Presidential Debate statements: Sorting out the fact from the fiction

Donald Trump’s habit of peddling hype and fabrication emerged unabated in the first presidential debate while Hillary Clinton played it cautiously in her statements, though not without error. They both denied making statements that they are on the record as saying.

TRUMP, denying Clinton’s accusation that he supported the Iraq war: “Wrong. Wrong.” Later: “That is a mainstream media nonsense put out by her. I was against the war in Iraq.”

THE FACTS: There is no evidence Trump expressed public opposition to the war before the US invaded, despite his repeated insistence that he did. Rather, he offered lukewarm support. He only began to voice doubts about the conflict well after it began in March 2003.

His first known public comment on the topic came on September 11, 2002, when he was asked whether he supported a potential Iraq invasion in an interview with radio host Howard Stern. “Yeah, I guess so,” Trump responded.
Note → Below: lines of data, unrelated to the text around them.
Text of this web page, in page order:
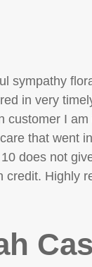
sympathy
in very
customer I
that went
does not
credit. Highly
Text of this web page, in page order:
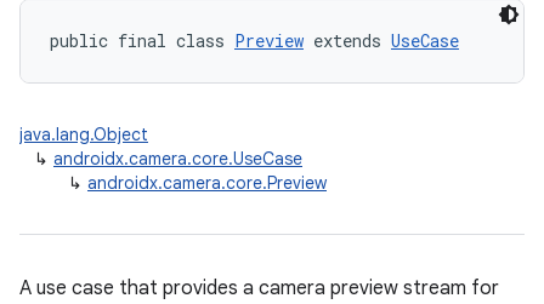
public final class Preview extends UseCase
java.lang.Object
↳ androidx.camera.core.UseCase
↳ androidx.camera.core.Preview
A use case that provides a camera preview stream for
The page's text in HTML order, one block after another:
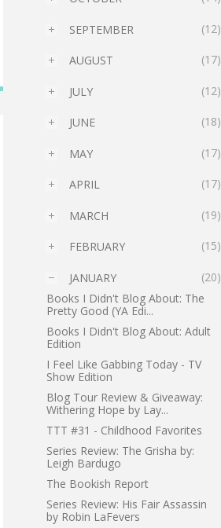
► SEPTEMBER (12)
► AUGUST (17)
► JULY (12)
► JUNE (18)
► MAY (17)
► APRIL (17)
► MARCH (19)
► FEBRUARY (15)
▼ JANUARY
(20)
Books I Didn't Blog About: The
Pretty Good (YA Edi...
Books I Didn't Blog About: Adult
Edition
I Feel Like Gabbing Today - TV
Show Edition
Blog Tour Review & Giveaway:
Withering Hope by Lay...
TTT #31 - Childhood Favorites
Series Review: The Grisha by:
Leigh Bardugo
The Bookish Report
Series Review: His Fair Assassin
by Robin LaFevers
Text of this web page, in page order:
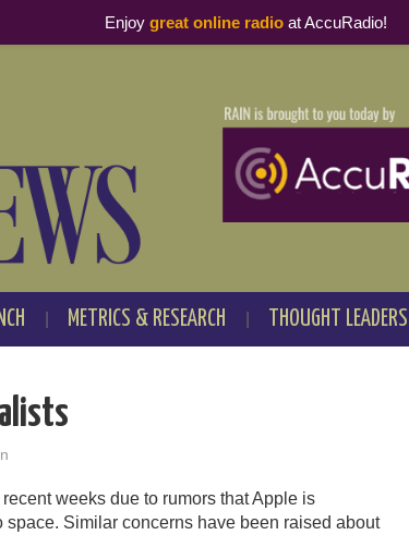
METRICS & RESEARCH THOUGHT LEADERS
weeks due to rumors that Apple is
Similar concerns have been raised about
Enjoy great online radioat AccuRadio!
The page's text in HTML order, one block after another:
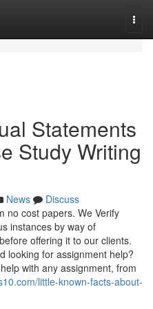
Statements
Study Writing
News
Discuss
no cost papers. We Verify
instances by way of
offering it to our clients.
looking for assignment help?
with any assignment, from
little-known-facts-about-
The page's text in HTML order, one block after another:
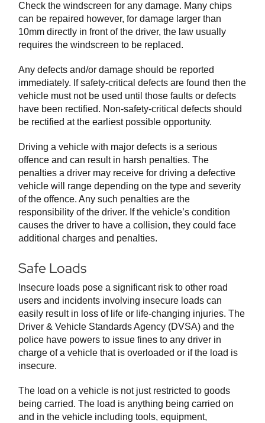
Check the windscreen for any damage. Many chips
can be repaired however, for damage larger than
10mm directly in front of the driver, the law usually
requires the windscreen to be replaced.
Any defects and/or damage should be reported
immediately. If safety-critical defects are found then the
vehicle must not be used until those faults or defects
have been rectified. Non-safety-critical defects should
be rectified at the earliest possible opportunity.
Driving a vehicle with major defects is a serious
offence and can result in harsh penalties. The
penalties a driver may receive for driving a defective
vehicle will range depending on the type and severity
of the offence. Any such penalties are the
responsibility of the driver. If the vehicle’s condition
causes the driver to have a collision, they could face
additional charges and penalties.
Safe Loads
Insecure loads pose a significant risk to other road
users and incidents involving insecure loads can
easily result in loss of life or life-changing injuries. The
Driver & Vehicle Standards Agency (DVSA) and the
police have powers to issue fines to any driver in
charge of a vehicle that is overloaded or if the load is
insecure.
The load on a vehicle is not just restricted to goods
being carried. The load is anything being carried on
and in the vehicle including tools, equipment,
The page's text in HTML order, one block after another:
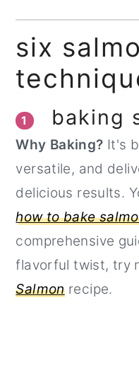
six
1 baking
Why Baking? It's
versatile, and
delicious results.
how to bake
comprehensive
flavorful twist, try
Salmonrecipe.
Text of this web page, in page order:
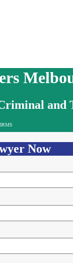
and
Now
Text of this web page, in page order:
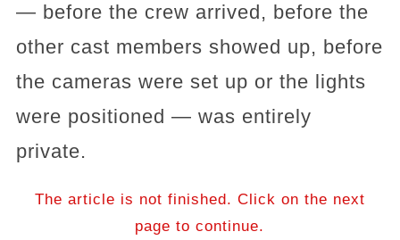
— before the crew arrived, before the
other cast members showed up, before
the cameras were set up or the lights
were positioned — was entirely
private.
The article is not finished. Click on the next
page to continue.
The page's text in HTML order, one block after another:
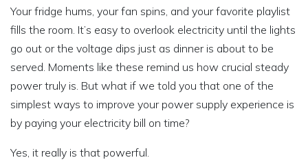
Your fridge hums, your fan spins, and your favorite playlist
fills the room. It’s easy to overlook electricity until the lights
go out or the voltage dips just as dinner is about to be
served. Moments like these remind us how crucial steady
power truly is. But what if we told you that one of the
simplest ways to improve your power supply experience is
by paying your electricity bill on time?
Yes, it really is that powerful.
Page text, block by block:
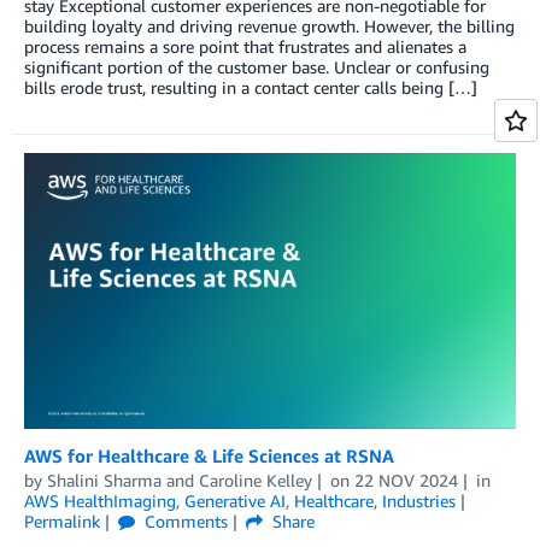
stay Exceptional customer experiences are non-negotiable for
building loyalty and driving revenue growth. However, the billing
process remains a sore point that frustrates and alienates a
significant portion of the customer base. Unclear or confusing
bills erode trust, resulting in a contact center calls being […]
AWS for Healthcare & Life Sciences at RSNA
by Shalini Sharma and Caroline Kelley on 22 NOV 2024
in
AWS HealthImaging, Generative AI, Healthcare, Industries
Permalink
Comments
Share
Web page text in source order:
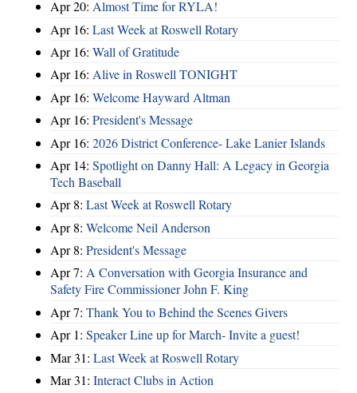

On March 21, 2003, just days after the invasion began, Trump said it “looks like a tremendous success from a military standpoint.”
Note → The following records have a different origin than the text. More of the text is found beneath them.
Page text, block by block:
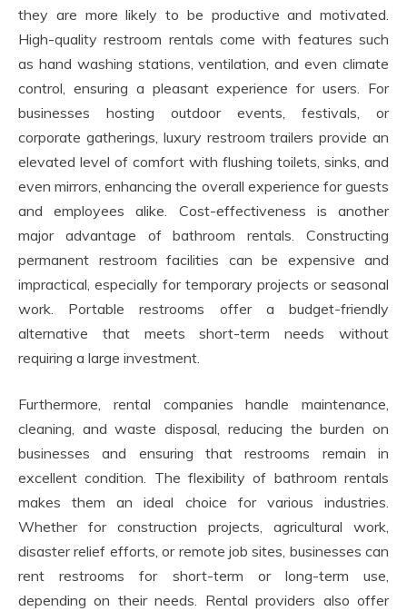
they are more likely to be productive and motivated.
High-quality restroom rentals come with features such
as hand washing stations, ventilation, and even climate
control, ensuring a pleasant experience for users. For
businesses hosting outdoor events, festivals, or
corporate gatherings, luxury restroom trailers provide an
elevated level of comfort with flushing toilets, sinks, and
even mirrors, enhancing the overall experience for guests
and employees alike. Cost-effectiveness is another
major advantage of bathroom rentals. Constructing
permanent restroom facilities can be expensive and
impractical, especially for temporary projects or seasonal
work. Portable restrooms offer a budget-friendly
alternative that meets short-term needs without
requiring a large investment.
Furthermore, rental companies handle maintenance,
cleaning, and waste disposal, reducing the burden on
businesses and ensuring that restrooms remain in
excellent condition. The flexibility of bathroom rentals
makes them an ideal choice for various industries.
Whether for construction projects, agricultural work,
disaster relief efforts, or remote job sites, businesses can
rent restrooms for short-term or long-term use,
depending on their needs. Rental providers also offer
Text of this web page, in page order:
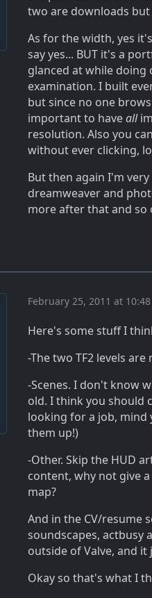
two are downloads
As for the width, yes
say yes... BUT it's a
glanced at while
examination. I built
but since no one
important to haveall
resolution. Also you
without ever clicking,
But then again I'm
dreamweaver and
more after that and so
February 25, 2011 at 10:48
Here's some stuff I
-The two TF2 levels are
-Scenes. I don't know
old. I think you should
looking for a job, mind
them up!)
-Other. Skip the HUD
content, why not give
map?
And in the CV/resume
soundscapes, actbusy
outside of Valve, and
Okay so that's what I
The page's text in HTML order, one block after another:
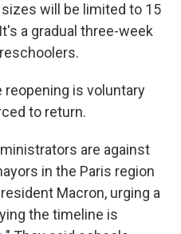
will be limited to 15
a gradual three-week
is voluntary
to return.
are against
in the Paris region
Macron, urging a
the timeline is
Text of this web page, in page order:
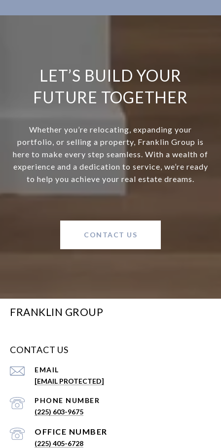
LET’S BUILD YOUR
FUTURE TOGETHER
Whether you’re relocating, expanding your
portfolio, or selling a property, Franklin Group is
here to make every step seamless. With a wealth of
experience and a dedication to service, we’re ready
to help you achieve your real estate dreams.
CONTACT US
FRANKLIN GROUP
CONTACT US
EMAIL
[EMAIL PROTECTED]
PHONE NUMBER
(225) 603-9675
(225) 405-6728
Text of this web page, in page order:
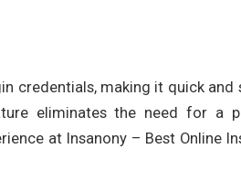
credentials, making it quick
eliminates the need for a
at Insanony – Best Online
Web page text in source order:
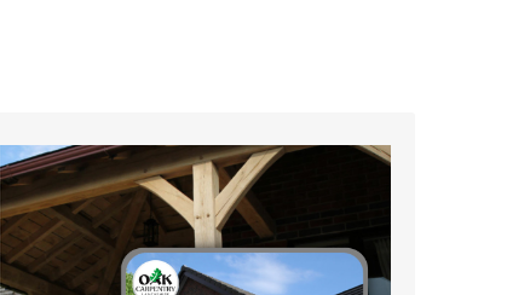
Web Content Management

Later that year he began voicing doubts.

TRUMP, when Clinton accused him of calling climate change a hoax invented by the Chinese: “I did not say that.”

THE FACTS: Yes he did, in the form of a 2012 tweet: “The concept of global warming was created by and for the Chinese in order to make US manufacturing non-competitive.” He later claimed he was kidding, but also repeated the claim that climate change is a hoax, and one that benefits China.

He tweeted in January 2014: “Snowing in Texas and Louisiana, record setting freezing temperatures throughout the country and beyond. Global warming is an expensive hoax!”

TRUMP: “I’ve been under audit for almost 15 years.”

THE FACTS: Trump has never provided evidence to the public that he is actually under audit. A letter released by his tax attorneys never used the word, merely describing his tax returns under continuous examination. That is not a formal term for any kind of action by the Internal Revenue Service.

TRUMP to Clinton: “You’ve been fighting ISIS your entire adult life.”

THE FACTS: Hillary Clinton was born in 1947 and is 68 years old. She reached adulthood in 1965. The Islamic State group grew out of an al-Qaeda spinoff, al-Qaeda in Iraq in 2013.

TRUMP: “My father gave me a small loan in 1975.”

THE FACTS: Aside from $1 million in financing from his father, Trump received loan guarantees, bailouts and a drawdown from his future inheritance. Tim O’Brien noted in a 2005 book that Trump not only drew an additional $10 million from his future inheritance during hard times, but also inherited a share of his father’s real estate holdings, worth hundreds of millions when they were eventually sold.

TRUMP: “You don’t learn a lot from tax returns.”

THE FACTS: They would provide vital information about his wealth, taxes paid, tax avoidance efforts, exact amounts of real estate holdings and charitable donations that can’t be gleaned from any other source.

CLINTON: “Donald publicly invited Putin to hack into Americans.”

TRUMP on hacking of the Democratic National Committee: “I don’t think anybody knows it was Russia that broke into the DNC... I mean it could be Russia. But it could also be China. It could be lots of other people. It could be somebody sitting on their bed who weighs 400 pounds.”

THE FACTS: Trump didn’t encourage Russia to hack broadly “into Americans,” as Clinton said, although he did express the hope that Russian hackers would “find the 30,000 emails that are missing” from Clinton’s private server.